Weiterlesen: Die schluchzende Mutter erinnert sich, dass sie dem unschuldigen Radfahrer Graham Pattison gesagt hat, er solle nach dem tödlichen Absturz der A689 „durchhalten“.

Seine Verletzungen waren katastrophal und er wurde kurze Zeit später für tot erklärt. Robinson erzählte Zeugen, die anhielten, um Herrn Pattison zu helfen, sofort, dass ein schwarzer Audi nach links auf sie zugekommen sei, was sie veranlasste, wegzuschlagen, um einen Unfall zu vermeiden.

Sie sah Mr. Pattison nicht am Straßenrand radeln. Das Gericht hörte, dass es ein heller, trockener Tag war und Herr Pattison ein rot-weiß gestreiftes Oberteil und einen Fahrradhelm trug und ein rotes Blinklicht an seinem Fahrrad befestigt hatte.

Graham Pattison, 49, aus Hartlepool, starb leider nach einer Kollision

David Ferry, der in den Augenblicken vor dem Crash Seite an Seite mit Robinson ein schwarzes Audi TT Sportcoupé gefahren war, fuhr einfach weiter. Er sagte der Polizei, dass er den Radfahrer oder den Unfall nicht gesehen habe und dass er “nach Hause” zu Redcar wollte.

Aber Ferry und Robinson hatten eine sechs Meilen lange Strecke auf der A689 verbracht, die zu dem Unfall führte, und waren in einen Streit im Straßenverkehr verwickelt. Ferry behauptet, Robinson sei ihm zweimal vorgefahren, nachdem er an der Ausfahrt 60 von der A1 abgekommen und links auf die Hartlepool Road abgebogen war.

Robinson behauptet, dass Ferry anfing zu gestikulieren und zu fluchen und auf sie zeigte, um anzuhalten. Die beiden beschuldigten sich während des gesamten Prozesses gegenseitig, den tödlichen Verkehrsunfall verursacht zu haben. Ferry teilte den Geschworenen mit, dass Robinson begonnen habe, ihn auf der A689 zu befahren.

Die A689 nähert sich dem Kreisverkehr der A177, an dem die Kollision stattfand.
Die A689 nähert sich dem Kreisverkehr der A177, an dem die Kollision stattfand.

Die ehemalige Armeeingenieurin sagte, sie habe ihn „aggressiv belästigt“ und ihr Freund habe sein Fenster geöffnet und geschrien, bevor er Ferry zwei Finger in die Höhe streckte.
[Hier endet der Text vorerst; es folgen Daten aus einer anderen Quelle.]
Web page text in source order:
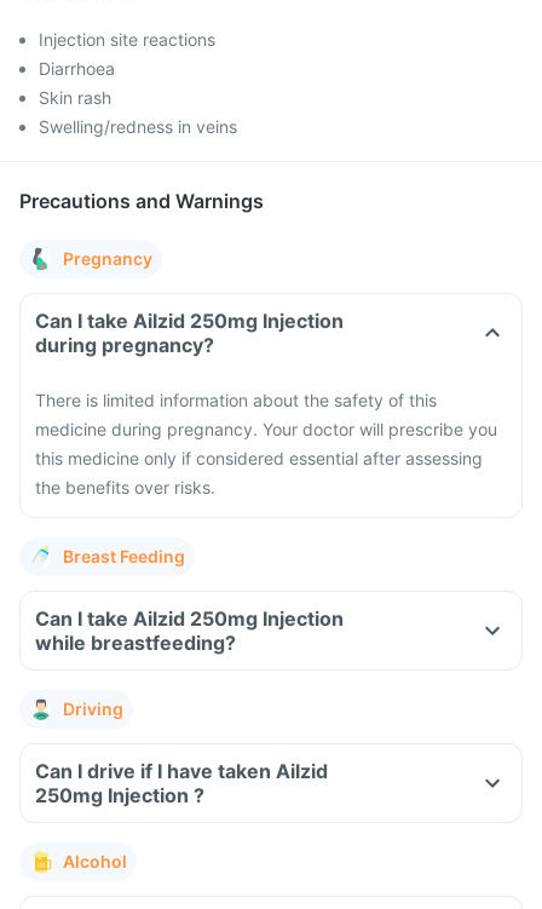
Injection site reactions
Diarrhoea
Skin rash
Swelling/redness in veins
Precautions and Warnings
Pregnancy
Can I take Ailzid 250mg Injection
during pregnancy?
There is limited information about the safety of this
medicine during pregnancy. Your doctor will prescribe you
this medicine only if considered essential after assessing
the benefits over risks.
Breast Feeding
Can I take Ailzid 250mg Injection
while breastfeeding?
Driving
Can I drive if I have taken Ailzid
250mg Injection ?
Alcohol
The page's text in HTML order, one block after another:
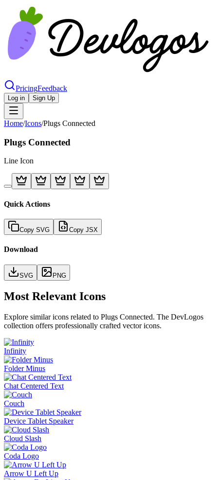
PricingFeedback
Log in Sign Up
Home/Icons/Plugs Connected
Plugs Connected
Line Icon
Quick Actions
Copy SVG Copy JSX
Download
SVG PNG
Most Relevant Icons
Explore similar icons related to Plugs Connected. The DevLogos
collection offers professionally crafted vector icons.
Infinity
Folder Minus
Chat Centered Text
Couch
Device Tablet Speaker
Cloud Slash
Coda Logo
Arrow U Left Up
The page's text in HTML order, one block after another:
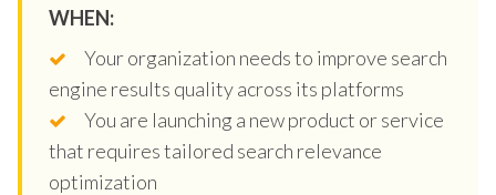
WHEN:
Your organization needs to improve search
engine results quality across its platforms
You are launching a new product or service
that requires tailored search relevance
optimization
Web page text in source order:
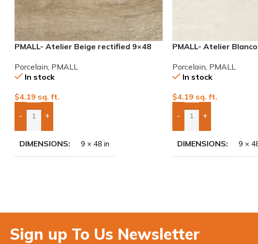
PMALL- Atelier Beige rectified 9×48
Porcelain PMALL
In stock
$4.19 sq. ft.
- +
Add Boxes To Quote
DIMENSIONS 9 × 48 in
PMALL- Atelier
Porcelain PMALL
In stock
$4.19 sq. ft.
- +
Add Boxes To Quote
DIMENSIONS 9 ×
Sign up To Us Newsletter
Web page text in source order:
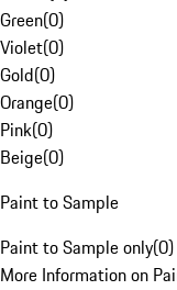
Green(0)
Violet(0)
Gold(0)
Orange(0)
Pink(0)
Beige(0)
Paint to Sample
Paint to Sample only(0)
More Information on
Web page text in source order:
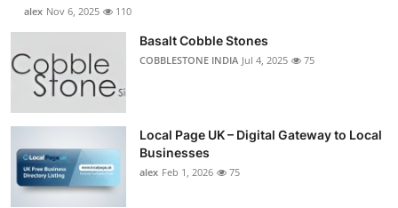
Crypto
Advertise with US
Finance
Tech
alex Nov 6, 2025 110
Basalt Cobble Stones
COBBLESTONE INDIA Jul 4, 2025 75
Local Page UK – Digital Gateway to Local
Businesses
alex Feb 1, 2026 75
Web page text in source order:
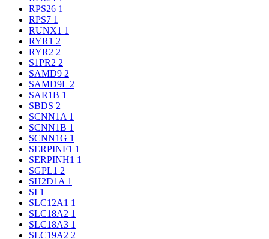
RPS26 1
RPS7 1
RUNX1 1
RYR1 2
RYR2 2
S1PR2 2
SAMD9 2
SAMD9L 2
SAR1B 1
SBDS 2
SCNN1A 1
SCNN1B 1
SCNN1G 1
SERPINF1 1
SERPINH1 1
SGPL1 2
SH2D1A 1
SI 1
SLC12A1 1
SLC18A2 1
SLC18A3 1
SLC19A2 2
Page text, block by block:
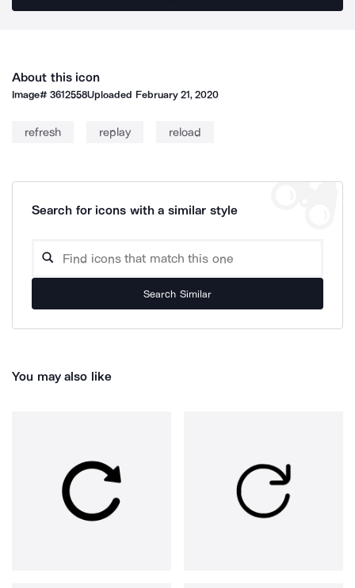
About this icon
Image#3612558Uploaded February 21, 2020
refresh replay reload
Search for icons with a similar style
Search Similar
You may also like

Robinson behauptet, dass Ferry derjenige war, der wütend war und dass er wiederholt auf die Bremse trat und davon raste; ließ sie in Angst zurück, in den Rücken von ihm zu gehen. Sie sagte den Geschworenen, dass sie auf die langsame Spur gefahren sei, um von ihm wegzukommen, aber dass er dann anfing, Seite an Seite mit ihr zu fahren, bevor er auf sie zusteuerte.

Zeugen sagten dem Gericht, sie hätten gesehen, wie Robinsons weißer Ford Fiesta “wackelte”, bevor er Herrn Pattison traf. Ein Lkw-Fahrer, der in die entgegengesetzte Richtung fuhr, sagte, er habe einen lauten Knall gehört und „einen Radfahrer durch die Luft fahren sehen“.

Trevor Smith fuhr hinter Robinson, seine Kinder und seine Frau saßen in seinem VW Tourang, sagte er vor Gericht: „Das weiße Auto war ziemlich nah am schwarzen Auto – sie waren Seite an Seite.

„Sie schienen zueinander zu passen. Das weiße Auto brach nach links aus und es war ein „Geschwindigkeitswackeln“, als ob sie versuchte, das Auto unter Kontrolle zu bekommen. Die Bremslichter gingen an diesem Punkt an.

„Da war ein Radfahrer vor dem weißen Auto. Ich kann mich erinnern, dass ich zu meiner Frau sagte: ‚Er wird angefahren werden‘, ich bezog mich auf den Radfahrer. Ich habe sehr stark gebremst; ich hatte Angst, dass der Radfahrer vorne landen könnte.“ meines Autos.”

Robinson, von Geranium Close in Billinghamund Fähre, von Granville Terrace in Rotes Auto Freilassung auf Kaution unter der Bedingung, dass sie mit der Bewährungshilfe zusammenarbeiten, die Vorurteilsberichte erstellt.

Das Paar wird am 1. Juni erneut vor Gericht stehen, um verurteilt zu werden.